If God is on Dell’Olio’s side, he figures 50 runners will converge on the station Saturday at 10 a.m., pay $30 each and do 36 laps (a bit over three miles) around the building to spotlight his cause--or, for that matter, theirs.

“AIDS, the homeless, truckers--whatever,” he says.

An announcer on the roof will kick off the festivities. Girls from the neighborhood will do cheerleading routines. A car dealer will position a dozen shiny new vehicles around the station lot as landmarks. And, most important of all to Dell’Olio, the cameras will roll: “Joggers Demand Justice for Station Owner! Film at 11!”

If only the bigwigs at Shell could act honorably, Dell’Olio says, they could avoid this embarrassment. If only they could confess that they’re squeezing independent operators out of business to take over the stations themselves . . . if only they could be honest about why his monthly rent has shot up from $3,500 to $10,000 . . . if only they would give him the $830,000 he claims his franchise is worth . . . then he would shut down the crusade and go on his way.
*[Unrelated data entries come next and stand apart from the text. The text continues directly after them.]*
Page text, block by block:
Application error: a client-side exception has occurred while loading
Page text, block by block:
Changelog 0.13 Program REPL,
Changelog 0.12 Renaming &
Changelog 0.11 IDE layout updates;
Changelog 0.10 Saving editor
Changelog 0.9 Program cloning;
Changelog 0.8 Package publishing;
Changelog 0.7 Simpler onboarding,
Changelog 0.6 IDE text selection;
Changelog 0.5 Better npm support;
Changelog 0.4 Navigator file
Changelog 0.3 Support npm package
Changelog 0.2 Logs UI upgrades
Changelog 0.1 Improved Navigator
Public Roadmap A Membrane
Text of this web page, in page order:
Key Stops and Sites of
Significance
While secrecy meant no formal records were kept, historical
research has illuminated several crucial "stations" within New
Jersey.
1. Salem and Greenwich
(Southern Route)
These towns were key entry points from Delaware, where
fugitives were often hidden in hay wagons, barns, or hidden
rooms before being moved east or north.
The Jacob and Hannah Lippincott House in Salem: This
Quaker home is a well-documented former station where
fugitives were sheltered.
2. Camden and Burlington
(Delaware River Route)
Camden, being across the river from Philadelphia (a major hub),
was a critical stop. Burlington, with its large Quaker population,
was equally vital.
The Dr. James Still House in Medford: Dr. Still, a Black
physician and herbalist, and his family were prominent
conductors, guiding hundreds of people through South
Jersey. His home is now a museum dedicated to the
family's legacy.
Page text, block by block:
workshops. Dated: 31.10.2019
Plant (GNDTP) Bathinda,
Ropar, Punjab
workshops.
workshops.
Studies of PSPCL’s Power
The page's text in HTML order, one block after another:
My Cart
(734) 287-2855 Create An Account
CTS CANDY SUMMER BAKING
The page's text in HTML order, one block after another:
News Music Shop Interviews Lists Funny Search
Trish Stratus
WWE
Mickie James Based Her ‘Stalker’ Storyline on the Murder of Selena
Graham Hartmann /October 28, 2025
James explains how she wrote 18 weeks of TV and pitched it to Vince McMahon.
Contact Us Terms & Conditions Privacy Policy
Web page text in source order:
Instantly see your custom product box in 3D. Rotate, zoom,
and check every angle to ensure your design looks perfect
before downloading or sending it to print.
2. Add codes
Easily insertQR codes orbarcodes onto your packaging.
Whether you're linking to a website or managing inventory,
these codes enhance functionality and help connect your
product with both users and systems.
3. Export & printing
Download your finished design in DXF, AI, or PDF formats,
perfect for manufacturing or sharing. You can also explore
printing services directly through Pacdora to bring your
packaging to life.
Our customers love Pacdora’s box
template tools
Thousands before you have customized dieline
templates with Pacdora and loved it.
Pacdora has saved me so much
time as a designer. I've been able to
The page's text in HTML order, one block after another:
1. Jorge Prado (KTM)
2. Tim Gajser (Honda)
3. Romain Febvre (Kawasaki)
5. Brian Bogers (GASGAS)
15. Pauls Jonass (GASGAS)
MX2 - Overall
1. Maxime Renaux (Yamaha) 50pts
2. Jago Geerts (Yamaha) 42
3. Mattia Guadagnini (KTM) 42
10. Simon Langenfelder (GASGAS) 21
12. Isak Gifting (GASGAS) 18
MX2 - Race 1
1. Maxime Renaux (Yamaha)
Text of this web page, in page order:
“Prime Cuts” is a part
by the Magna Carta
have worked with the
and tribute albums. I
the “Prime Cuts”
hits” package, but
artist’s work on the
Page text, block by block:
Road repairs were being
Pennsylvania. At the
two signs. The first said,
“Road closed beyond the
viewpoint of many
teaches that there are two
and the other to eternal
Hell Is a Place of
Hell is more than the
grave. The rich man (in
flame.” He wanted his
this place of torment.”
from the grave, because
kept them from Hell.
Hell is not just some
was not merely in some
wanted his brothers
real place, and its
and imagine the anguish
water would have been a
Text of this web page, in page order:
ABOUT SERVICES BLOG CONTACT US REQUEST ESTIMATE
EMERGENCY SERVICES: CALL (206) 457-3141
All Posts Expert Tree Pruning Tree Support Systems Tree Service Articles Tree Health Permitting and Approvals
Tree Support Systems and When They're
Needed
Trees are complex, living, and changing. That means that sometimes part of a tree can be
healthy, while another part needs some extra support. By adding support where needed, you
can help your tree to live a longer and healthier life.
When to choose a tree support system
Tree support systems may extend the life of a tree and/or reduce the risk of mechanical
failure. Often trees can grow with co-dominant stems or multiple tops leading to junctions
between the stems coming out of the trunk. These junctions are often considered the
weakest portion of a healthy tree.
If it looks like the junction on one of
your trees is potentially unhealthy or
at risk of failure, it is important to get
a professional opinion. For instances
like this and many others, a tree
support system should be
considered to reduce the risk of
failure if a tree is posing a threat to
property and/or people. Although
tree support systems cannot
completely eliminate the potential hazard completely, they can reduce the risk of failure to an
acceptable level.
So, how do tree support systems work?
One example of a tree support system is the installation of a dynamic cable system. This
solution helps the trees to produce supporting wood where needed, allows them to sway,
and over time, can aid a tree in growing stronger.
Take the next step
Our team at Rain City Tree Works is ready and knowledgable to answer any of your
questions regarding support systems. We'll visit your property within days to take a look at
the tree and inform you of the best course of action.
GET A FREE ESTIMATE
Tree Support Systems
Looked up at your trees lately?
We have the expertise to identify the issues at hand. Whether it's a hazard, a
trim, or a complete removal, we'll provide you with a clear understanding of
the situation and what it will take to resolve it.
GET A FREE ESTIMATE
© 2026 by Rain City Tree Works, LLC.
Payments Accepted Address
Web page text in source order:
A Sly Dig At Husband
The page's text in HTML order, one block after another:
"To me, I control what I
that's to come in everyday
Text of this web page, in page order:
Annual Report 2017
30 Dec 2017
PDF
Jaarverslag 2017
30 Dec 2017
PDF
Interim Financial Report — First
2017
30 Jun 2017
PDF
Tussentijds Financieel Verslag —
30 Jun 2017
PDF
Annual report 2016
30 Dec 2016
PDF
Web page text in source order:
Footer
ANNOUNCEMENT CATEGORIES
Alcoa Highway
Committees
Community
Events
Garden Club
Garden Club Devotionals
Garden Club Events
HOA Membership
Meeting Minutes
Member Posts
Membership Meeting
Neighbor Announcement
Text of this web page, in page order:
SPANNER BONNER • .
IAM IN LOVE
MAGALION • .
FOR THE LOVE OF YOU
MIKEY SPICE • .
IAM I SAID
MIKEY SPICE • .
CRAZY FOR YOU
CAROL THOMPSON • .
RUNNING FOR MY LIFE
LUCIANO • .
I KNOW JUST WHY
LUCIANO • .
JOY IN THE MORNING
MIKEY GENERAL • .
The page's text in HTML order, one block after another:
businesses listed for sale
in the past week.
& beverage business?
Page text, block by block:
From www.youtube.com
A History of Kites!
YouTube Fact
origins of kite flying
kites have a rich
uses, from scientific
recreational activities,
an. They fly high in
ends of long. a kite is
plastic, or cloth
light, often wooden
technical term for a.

But there have been no confessions, and no concessions.

“We’re not trying to put dealers out of business,” said a spokeswoman for Equilon, Shell’s parent company. “Our independents are a vital part of our marketing business.”

She said rent increases at all Shell stations reflect “a new marketplace reality.” As for Dell’Olio’s monetary claim, negotiations are progressing, she said.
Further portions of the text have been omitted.